Все это мобилизует, но и изматывает душевные силы Родиона Раскольникова. А между тем украденная у старухи дребедень вовсе не востребована – даже не сосчитана! – и лежит под камнем; является же странность в лице Сони и нечто вовсе неожиданное…
(Рискуя доверенностью читателя, могущего окончательно заподозрить нас в «подтягивании» реальности к действу романа, все же спросим в виде предположения или хоть предчувствия: не может ли появление Сони при отчаянных поисках опоры для души героя быть уподоблено растущей роли Православной церкви в период Отечественной войны – восстанавливаемой поначалу, сверху и снизу, тоже вынужденно, как бы скрепя сердце, в поисках опоры при тяжелейшем – подобном нынешнему – отчаянии народной России, напряжении ее сил, чтобы выстоять, выжить?)
Сразу несколько воздействий, поначалу воспринимаемых как единый в своей враждебности мир, начинает проникать в новую внутреннюю жизнь обороняющегося теперь ото всех героя. И роль в этих воздействиях Сони Мармеладовой поначалу самая слабая (мы еще вернемся к ней позднее). Сильнее и непосредственнее других, прямее воздействуют на его психику «идейный» гедонист Свидригайлов и следователь Порфирий Петрович, воспринимаемые им поначалу опять-таки неразличимо как враги, требующие одинакового отпора. Пытается воздействовать на приятеля и ничего не подозревающий, замечательно прямой и цельный Разумихин – воспринимаемый теперь бывшим приятелем как досадный дурачок…

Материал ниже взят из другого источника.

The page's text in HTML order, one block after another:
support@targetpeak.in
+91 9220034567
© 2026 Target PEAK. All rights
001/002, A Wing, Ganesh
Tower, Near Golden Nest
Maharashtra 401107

Приглядимся поближе к персонажам романа. Что за личность Свидригайлов? Говоря фигурально, это благородный фасад, за которым все обрушилось: если угодно, отчасти – это циническая Европа с ее деляческой ставкой на низменность человека-животного, с претензией католицизма (а особенно кальвинизма) на единственность этой правды и их обоюдным уклонением от Христа. Конечно, это не тождественное совпадение. Свидригайлов не настаивает на «единственности» своего пути, слишком понимая, что никакого пути и нет. Аналогия состоит в «скуке», в отсутствии цели, в поисках, хлопотливых по видимости и безнадежных внутренне, – как раз и обусловленных отходом от Христа. «Идеи» его близки «идее» Раскольникова, и Свидригайлов не отказывает себе в циническом удовольствии настаивать на некоей душевной «общей точке» с героем – что приводит Родиона Романовича в замечательно сильное раздражение! Но это, пожалуй, и наша «европейничающая» «гуманитарная» интеллигенция с ее метаниями в пустоте рефлексии, с ее замечательной агрессивностью – от обреченности всех на свете теорий «прогресса»; это – тот же народ, только больной от «познанья и сомненья». Это и наш отход от веры! Здоровеннейшего вида мужчина, почти искательно осклабясь, протягивает молодому человеку руку: – Ну, не правду ли я сказал, что мы одного поля ягоды? – но в нем самом уже все сгнило. В попытке самоспасения он претендует на последнее, что может удержать его в жизни, здоровое и лучшее, – чувство Дунечки; но она отказывает ему именно в чувстве. Теперь все едино – хоть «на воздушном шаре с Бергом».